No nariz, exibe uma complexidade aromática notável, começando por notas de frutos secos como figo e ameixa passa, evoluindo para apontamentos de tabaco, couro velho, trufas, chá preto e um toque subtil de resina, num fundo onde ainda persiste um eco de fruta preta bem madura.
A madeira, proveniente do estágio prolongado em tonéis de carvalho, está perfeitamente integrada, conferindo notas de especiarias doces, como noz-moscada e cravinho, que se misturam com elegantes sugestões balsâmicas e de terra húmida. Com o tempo no copo, o vinho abre ainda mais, libertando camadas aromáticas subtis que remetem à cera de abelha e ao mobiliário antigo, num perfil verdadeiramente clássico e intelectual.

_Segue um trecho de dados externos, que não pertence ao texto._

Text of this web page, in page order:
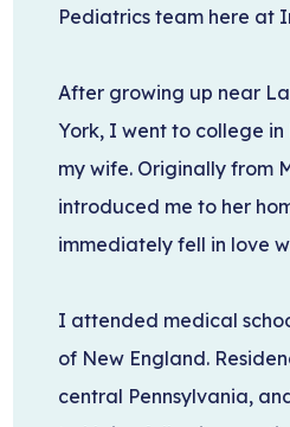
Pediatrics team here at
After growing up near
York, I went to college
my wife. Originally from
introduced me to her
immediately fell in love
I attended medical
of New England.
central Pennsylvania,
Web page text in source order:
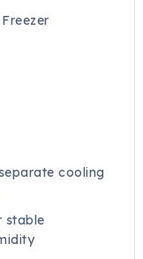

Na boca, revela-se macio, envolvente e perfeitamente polido, com taninos finíssimos já domados pelo tempo, uma acidez equilibrada que confere frescura e sustentação, e um corpo médio a cheio que preenche o palato com suavidade. Os sabores refletem o nariz, frutos secos, especiarias, cacau amargo, cogumelos e notas tostadas, proporcionando uma experiência coerente e profundamente harmoniosa.
O final é longo, fino e persistente, deixando na boca uma sensação de serenidade e nobreza, típica dos vinhos que envelhecem com dignidade. Trata-se de um vinho de meditação, mais do que de celebração exuberante, ideal para ser apreciado com tempo e respeito, pois traduz em cada gole a herança da Cartuxa, o carácter do terroir alentejano e o trabalho paciente da adega ao longo de décadas.
SUGESTÕES
Deve ser servido a uma temperatura de 16º C – 18º C. O Cartuxa Colheita Tinto 1996, com quase trinta anos de envelhecimento, é um vinho de grande nobreza e complexidade, que exige harmonizações à altura da sua sofisticação e subtileza.

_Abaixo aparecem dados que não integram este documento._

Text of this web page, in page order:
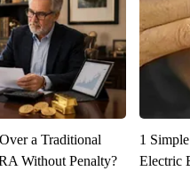
a Traditional
Without Penalty?
1
Electric
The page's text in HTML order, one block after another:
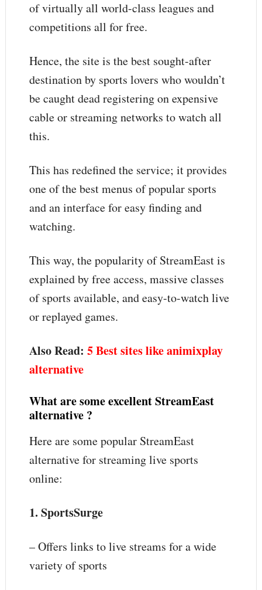
of virtually all world-class leagues and
competitions all for free.
Hence, the site is the best sought-after
destination by sports lovers who wouldn’t
be caught dead registering on expensive
cable or streaming networks to watch all
this.
This has redefined the service; it provides
one of the best menus of popular sports
and an interface for easy finding and
watching.
This way, the popularity of StreamEast is
explained by free access, massive classes
of sports available, and easy-to-watch live
or replayed games.
Also Read: 5 Best sites like animixplay
alternative
What are some excellent StreamEast
alternative ?
Here are some popular StreamEast
alternative for streaming live sports
online:
1. SportsSurge
– Offers links to live streams for a wide
variety of sports
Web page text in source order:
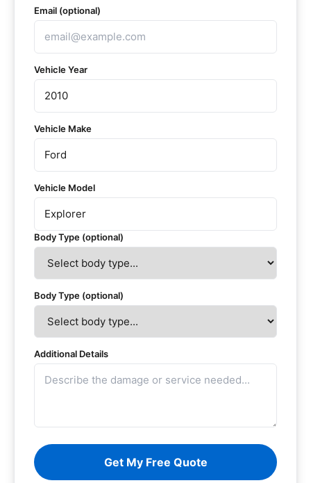
Email (optional)
Vehicle Year
Vehicle Make
Vehicle Model
Body Type (optional)
Body Type (optional)
Additional Details
Get My Free Quote

Pela sua estrutura suavizada pelo tempo, taninos macios e um perfil aromático dominado por notas terciárias como frutos secos, couro, especiarias e toques balsâmicos, este vinho combina na perfeição com pratos que não se imponham de forma excessiva, mas que ofereçam profundidade de sabor e textura.
Carnes de caça de sabor mais delicado, como perdiz, faisão ou codorniz, em preparações de forno com ervas aromáticas e cogumelos silvestres, são parceiros ideais, pois dialogam com as notas terrosas e evoluídas do vinho. Um estufado de vitela com vinho tinto e legumes de raiz, ou um lombinho de porco preto alentejano assado lentamente com tomilho e alho, também se revelam opções excelentes, oferecendo gordura e suculência que contrastam com a acidez elegante do vinho.
Queijos curados, de pasta firme e sabor prolongado, como um São Jorge velho, um Azeitão de cura longa ou mesmo um Comté de 24 meses, ligam-se de forma sublime ao perfil aromático envelhecido, reforçando o lado salino e especiado do conjunto. Para um momento mais contemplativo e menos gastronómico, este Cartuxa 1996 pode ser servido também ao final da refeição, ligeiramente abaixo da temperatura ambiente, acompanhando frutos secos torrados ou até pequenos pedaços de chocolate negro com flor de sal, que realçam os seus tons de cacau e madeira.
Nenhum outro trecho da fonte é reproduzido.